High-quality development is expected to continue to deepen
Looking ahead to the second half of the year, Ye Xiaojie believes that the banking industry is still facing considerable operating pressure. For example, the continued uncertainty in the global economy and the sluggish investment activities pose challenges to the banking industry's operating environment. With the continued recovery of the domestic economy and the precise regulation of policies, the banking industry continues to optimize its asset-liability structure, and the net interest margin is expected to stabilize further. In addition, the banking business structure continues to adjust. The banking industry will continue to increase its support for the real economy, expand diversified businesses, increase the proportion of intermediary business income to cope with the narrowing of net interest margins, and maintain relatively stable asset quality. Attention should be paid to the potential impact of factors such as macroeconomic fluctuations and industry risk exposure.

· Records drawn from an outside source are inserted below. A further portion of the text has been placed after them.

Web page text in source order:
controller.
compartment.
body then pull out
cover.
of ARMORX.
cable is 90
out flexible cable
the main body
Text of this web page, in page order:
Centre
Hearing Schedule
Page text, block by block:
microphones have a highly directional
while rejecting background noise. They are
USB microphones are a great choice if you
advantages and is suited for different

Du Yang said that the high-quality development of the banking industry will continue to deepen in the second half of the year, and the quality and efficiency of serving the real economy is expected to be further improved. Credit allocation places more emphasis on "precision and direct access", focusing on the major opportunities brought by the "five major articles" to support the development of new quality productivity. Profits have rebounded significantly, and net interest margins have steadily recovered. Banks will expand revenue channels through more diversified and integrated financial services and continuously improve the sustainability of business development. We will continue to increase the disposal of non-performing assets, pay attention to risk identification and resolution in key industries, increase capital replenishment, and thicken the risk buffer.

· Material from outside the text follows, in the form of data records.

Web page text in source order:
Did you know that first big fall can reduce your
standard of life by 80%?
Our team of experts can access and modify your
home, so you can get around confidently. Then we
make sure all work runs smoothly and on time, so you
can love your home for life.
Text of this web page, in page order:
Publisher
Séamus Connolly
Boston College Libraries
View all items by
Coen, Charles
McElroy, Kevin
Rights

Li Lianchao said that the growth rate of net profit in the banking industry may still decline in the second half of the year. On the one hand, the net interest margin is still under pressure to continue to narrow. At this stage, the net interest margin income of my country's commercial banks accounts for about 80% of the revenue, which means that the change in net interest margin has a significant impact on net profit. On the other hand, based on the need to stabilize growth, the yield on long-term treasury bonds continues to decline, and the LPR still has room to fall in the second half of the year. Banks generally stated that there is still downward pressure on asset returns in the future. At the same time, "asset shortage" is still the main problem facing banks. In the future, it will be more difficult to find high-quality credit assets that match risks and returns, and it will be difficult to fill the demand gap caused by the lack of real estate and platform projects.
"Against the backdrop of overall insufficient effective credit demand, banks are under great pressure to match their assets and liabilities. At present and in the future, how to reduce liability costs is an issue that banks urgently need to address," said Li Lianchao.